EXECUTE TASK: Privilège EXECUTE TASK global pour exécuter des tâches
USAGE: Privilège USAGE sur la base de données et le schéma dans lesquels les instructions SQL sont exécutées, ainsi que sur l’entrepôt qui exécute les tâches dans ces exemples.
CREATE object: Divers privilèges CREATE object sur le schéma dans lequel les instructions SQL sont exécutées, pour créer des objets tels que des tables, des flux et des tâches.

Pour plus d’informations sur le contrôle d’accès dans Snowflake, voir Aperçu du contrôle d’accès.
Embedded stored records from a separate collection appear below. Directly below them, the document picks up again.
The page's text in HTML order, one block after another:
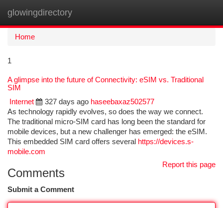
glowingdirectory
Home
1
A glimpse into the future of Connectivity: eSIM vs. Traditional
SIM
Internet
327 days ago haseebaxaz502577
As technology rapidly evolves, so does the way we connect.
The traditional micro-SIM card has long been the standard for
mobile devices, but a new challenger has emerged: the eSIM.
This embedded SIM card offers several https://devices.s-
mobile.com
Report this page
Comments
Submit a Comment

Transform loaded JSON data on a schedule¶

L’exemple suivant charge des données JSON brutes dans une seule table de destination nommée raw. Deux tâches interrogent les flux de table créés sur la table raw et insèrent des sous-ensembles de lignes dans plusieurs tables. Étant donné que chaque tâche consomme les enregistrements de capture de données modifiées dans un flux de table, plusieurs flux sont requis.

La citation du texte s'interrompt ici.